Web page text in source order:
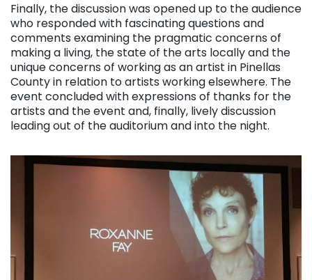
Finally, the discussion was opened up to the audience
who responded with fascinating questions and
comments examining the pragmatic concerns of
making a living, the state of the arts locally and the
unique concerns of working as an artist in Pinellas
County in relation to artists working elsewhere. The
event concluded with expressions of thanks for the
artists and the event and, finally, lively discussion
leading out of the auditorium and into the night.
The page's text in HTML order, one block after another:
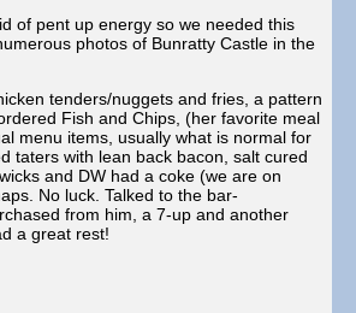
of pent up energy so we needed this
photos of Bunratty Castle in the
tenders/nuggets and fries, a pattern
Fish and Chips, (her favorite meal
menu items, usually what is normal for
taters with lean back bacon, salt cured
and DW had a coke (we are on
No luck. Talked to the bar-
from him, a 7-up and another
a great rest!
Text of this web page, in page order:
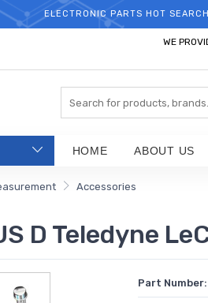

———

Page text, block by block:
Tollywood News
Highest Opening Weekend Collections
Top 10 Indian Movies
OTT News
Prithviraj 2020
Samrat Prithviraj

———

(Problem)
While skipping the pictures, transcribe the data above from the line showing "Web page text" through the line showing "Text of this", exactly and with both ends.

(Exercise output)
Web page text in source order:
Finally, the discussion was opened up to the audience
who responded with fascinating questions and
comments examining the pragmatic concerns of
making a living, the state of the arts locally and the
unique concerns of working as an artist in Pinellas
County in relation to artists working elsewhere. The
event concluded with expressions of thanks for the
artists and the event and, finally, lively discussion
leading out of the auditorium and into the night.
The page's text in HTML order, one block after another:
of pent up energy so we needed this
photos of Bunratty Castle in the
tenders/nuggets and fries, a pattern
Fish and Chips, (her favorite meal
menu items, usually what is normal for
taters with lean back bacon, salt cured
and DW had a coke (we are on
No luck. Talked to the bar-
from him, a 7-up and another
a great rest!
Text of this web page, in page order:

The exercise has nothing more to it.